Soo Bin'den.
Taehyung gittikten sonra ne kadar orda oturup ağladığımı bilmiyorum.
Hava artık kararmıştı.
En iyisi babam merak etmeden eve gitmekti.
Çantamı aldım ve evden çıktım.
Ağlamaktan gözlerim şişmişti.
Eve geldim ve eve bakmadan odama çıktım.
Şimdi istediğim sadece uyumaktı.
Anca öyle rahatlardım.
Üstümü değiştirdim yatağa girip uyuyacaktım ki telefonum çaldı.
Telefonu söve söve elime aldım. Arayan tavşan surat Jungkookdu.
-Piç kurusu lanet herif. Ne var yine arıyorsun?
-Hop! Hop! Yavaş ol kedi surat. Ne oldu? Neden sinirlisin?
-Soruma soruyla cevap verme.
-Tamam. Kapıdayız gel aç kapıyı.
-Kapıdayız derken?
-Çok soru soruyorsun Soo.
-Tamam geliyorum.
Oflaya oflaya yerimden kalktım.
Ama aklıma Taehyungla birlikte gele bileceyi geldiğinde koşmaya başladım.
Üstümdeki pijamaları aldırmadan kapıya doğru gittim.
Biri Jungkookdu peki diğeri kimdi.
"Merhaba~" dedi Jungkook.
"Merhaba. Geçin içeri." dedim ve içeri geçmeleri için yana çekildim.
İçeri geçtik ve oturduk.
"Evet Kook. Arkadaşıla beni tanıştırmayacak mısın?"
"Evet. Tanıştıracağım. Bu Kim Seokjin."
Kim Seok Jin.
Seok Jin.
Jin.
"Ya kızım niye öyle mal gibi bakıyorsun. Abine sarılsana."
Dediğini yapıp sarıldım.
Boyu çok uzundu. Boynuna yetişemiyordum.
Şimdi anladım kime çektiğini.
Babamda çok uzun. Hatta babam bundan daha uzun.
Şimdiye kadar bir abimin olduğunu bilmiyordum.
Ama şimdi beni her şeyden koruyacak bir abim vardı.
Bu gerçekten çok güzel bir hissti.
Birden kapı çaldı ve koşa koşa kapıya gittim.
Kapıyı açmamla babamı gördüm ve ağzım kulaklarıma kadar gitti.
"Hoşgeldin babacığım. Gel sana sürprizim var."
"Ne sürprizi?"
"Gelince görürsün."
Babamı salona getirdim. Babam abimi gördüğünde yerinde donup kaldı.
Bu çok normal. Çünkü yıllarca görmediği oğlu şimdi evindeydi.
Anlamadığım bir hızla abim babama sarıldı.
Vampir olmak böyle bir şey mi acaba?
Diye düşünürken birden abimin sesini duydum.
"Evet vampir olmak böyle bir şey."
"Ben seslimi söyledim az önce?"
"Hayır. Sadece biraz düşüncelerini okudum diyelim. Bu arada seninle işimiz var. Yarın konseye vampir olarak gitmen gerek."
"Peki ben ne yapmalıyım."
"Senin bir şey yapmana gerek kalmadı. Çünkü sende kendi kendine vampirleşme başladı."

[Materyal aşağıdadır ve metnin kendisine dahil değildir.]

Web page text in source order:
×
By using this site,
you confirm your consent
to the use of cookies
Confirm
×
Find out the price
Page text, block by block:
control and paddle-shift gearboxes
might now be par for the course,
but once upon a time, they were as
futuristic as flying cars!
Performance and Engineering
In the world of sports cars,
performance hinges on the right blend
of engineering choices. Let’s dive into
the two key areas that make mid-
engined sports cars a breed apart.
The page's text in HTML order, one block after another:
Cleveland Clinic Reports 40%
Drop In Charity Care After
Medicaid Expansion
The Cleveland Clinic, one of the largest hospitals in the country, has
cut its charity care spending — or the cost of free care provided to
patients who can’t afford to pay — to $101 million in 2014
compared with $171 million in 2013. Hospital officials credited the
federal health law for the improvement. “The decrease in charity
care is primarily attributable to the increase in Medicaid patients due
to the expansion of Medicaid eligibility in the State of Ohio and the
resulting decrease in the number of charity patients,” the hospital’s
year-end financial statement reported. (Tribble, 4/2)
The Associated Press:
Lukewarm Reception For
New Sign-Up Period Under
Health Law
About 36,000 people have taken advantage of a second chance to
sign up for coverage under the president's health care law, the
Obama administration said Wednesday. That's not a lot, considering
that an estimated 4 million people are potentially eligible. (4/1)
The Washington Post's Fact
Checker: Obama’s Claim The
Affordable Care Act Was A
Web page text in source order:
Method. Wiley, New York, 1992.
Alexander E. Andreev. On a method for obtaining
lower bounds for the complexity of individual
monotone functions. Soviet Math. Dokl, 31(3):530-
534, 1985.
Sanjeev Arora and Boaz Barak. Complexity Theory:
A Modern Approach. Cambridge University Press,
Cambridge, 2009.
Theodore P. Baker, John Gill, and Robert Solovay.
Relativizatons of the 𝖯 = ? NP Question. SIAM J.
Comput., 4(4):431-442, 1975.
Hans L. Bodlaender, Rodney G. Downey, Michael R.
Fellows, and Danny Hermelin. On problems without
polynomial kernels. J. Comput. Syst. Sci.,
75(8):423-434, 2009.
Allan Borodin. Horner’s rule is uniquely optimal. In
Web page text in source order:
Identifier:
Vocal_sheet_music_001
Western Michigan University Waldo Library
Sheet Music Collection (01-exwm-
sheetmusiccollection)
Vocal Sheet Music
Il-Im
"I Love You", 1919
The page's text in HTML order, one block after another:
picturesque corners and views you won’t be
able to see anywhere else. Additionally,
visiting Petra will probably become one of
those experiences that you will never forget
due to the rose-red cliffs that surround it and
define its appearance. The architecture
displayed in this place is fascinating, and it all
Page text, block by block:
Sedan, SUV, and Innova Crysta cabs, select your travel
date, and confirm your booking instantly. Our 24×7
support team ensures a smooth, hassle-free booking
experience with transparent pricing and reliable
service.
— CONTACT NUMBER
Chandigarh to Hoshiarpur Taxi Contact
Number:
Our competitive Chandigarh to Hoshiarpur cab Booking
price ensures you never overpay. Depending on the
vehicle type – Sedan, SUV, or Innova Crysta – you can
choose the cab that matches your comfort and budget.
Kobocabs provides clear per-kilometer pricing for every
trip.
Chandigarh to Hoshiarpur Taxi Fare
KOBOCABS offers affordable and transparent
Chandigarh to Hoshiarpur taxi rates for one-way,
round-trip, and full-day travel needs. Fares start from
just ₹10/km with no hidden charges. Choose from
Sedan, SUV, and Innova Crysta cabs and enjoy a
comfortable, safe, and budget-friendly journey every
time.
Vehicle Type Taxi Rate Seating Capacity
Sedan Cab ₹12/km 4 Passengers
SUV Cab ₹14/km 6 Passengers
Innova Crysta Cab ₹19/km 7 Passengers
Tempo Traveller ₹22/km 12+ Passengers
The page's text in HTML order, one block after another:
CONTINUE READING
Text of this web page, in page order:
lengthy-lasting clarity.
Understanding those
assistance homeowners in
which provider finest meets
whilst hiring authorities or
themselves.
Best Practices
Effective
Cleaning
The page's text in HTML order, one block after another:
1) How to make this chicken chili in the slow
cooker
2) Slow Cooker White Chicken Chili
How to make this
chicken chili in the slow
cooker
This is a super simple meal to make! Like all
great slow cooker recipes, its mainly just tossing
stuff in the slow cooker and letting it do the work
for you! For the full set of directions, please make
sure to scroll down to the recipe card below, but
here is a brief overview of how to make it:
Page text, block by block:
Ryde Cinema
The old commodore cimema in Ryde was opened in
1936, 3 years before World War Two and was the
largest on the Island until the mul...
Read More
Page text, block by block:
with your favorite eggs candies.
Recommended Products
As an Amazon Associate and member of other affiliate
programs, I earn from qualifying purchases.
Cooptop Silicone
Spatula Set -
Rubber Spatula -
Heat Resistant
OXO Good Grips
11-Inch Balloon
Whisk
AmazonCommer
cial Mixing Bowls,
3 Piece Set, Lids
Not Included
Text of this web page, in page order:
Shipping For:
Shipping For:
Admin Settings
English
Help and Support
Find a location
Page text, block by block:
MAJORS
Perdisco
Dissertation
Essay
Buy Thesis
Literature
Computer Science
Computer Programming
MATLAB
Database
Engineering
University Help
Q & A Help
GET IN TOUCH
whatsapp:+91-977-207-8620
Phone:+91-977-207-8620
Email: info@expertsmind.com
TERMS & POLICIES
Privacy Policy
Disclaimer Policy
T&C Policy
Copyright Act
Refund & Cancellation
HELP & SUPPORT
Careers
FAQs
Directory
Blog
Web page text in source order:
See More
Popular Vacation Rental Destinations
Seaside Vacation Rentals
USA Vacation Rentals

Dedi dişimi ve gözlerimi göstererek.
Hemen aynanın yanına gittim ve yüzüme baktım.
Gözlerim git gide kırmızılaşmaya başladı, köpek dişlerim ise daha belirginleşmişti, derimin rengi öncekinden daha çok solgun duruyordu.
Artık kendimi bir vampir gibi hiss ediyordum.
"Dışarı çıkalım mı?"
Dedi Jungkook.
"Bana uyar"dedi abim.
"O zaman bende varım." dedim.
"Umarım böyle gitmeyi düşünmüyorsun." dedi Jungkook.
"Tabi ki de böyle gitmeyeceğim geri zekalı. Üstümü değiştirip geliyorum."
Dedim ve odama çıktım.
Gitsem iyi olur. Biraz kafamı dağıtmış olurum ve bu gün olanları birazda unutmamı sağlar.
Üstümü değiştirdim ve aşağıya indim.
Birlikte dışarı çıktık.
"Hadi atla sırtıma." dedi Jungkook eğilerek.
"Sırtına mı çıkacağım?"
"Evet. Hadi atla."
"Tamam."dedim ve beline atladım.
Jungkook'un birden hızlıca koşmasıyla ağzımdan ufak bir çığlık çıktı.
"Jungkook yavaş."
Diye bağırdım.
Bu çocuk nasıl bu kadar hızlı koşuyor ya?
"Lan tavşan surat sen nasıl bu kadar hızlı koşuyorsun?"
"Vampir olduğumu hatırlatırım kedi surat. Seninde benden bir farkın yok."
Dedikten sonra durdu ve beni indirdi.
"Şimdi ben ne zaman böyle hızlı koşa bileceğim?"
"O sana bağlı. İstersen bir dene belki işe yarar."
"Tamam o zaman ben koşuyorum."
Dedim ve koşmaya başladım.
İlk başta yavaş koştum ama sonra birden hızlandım.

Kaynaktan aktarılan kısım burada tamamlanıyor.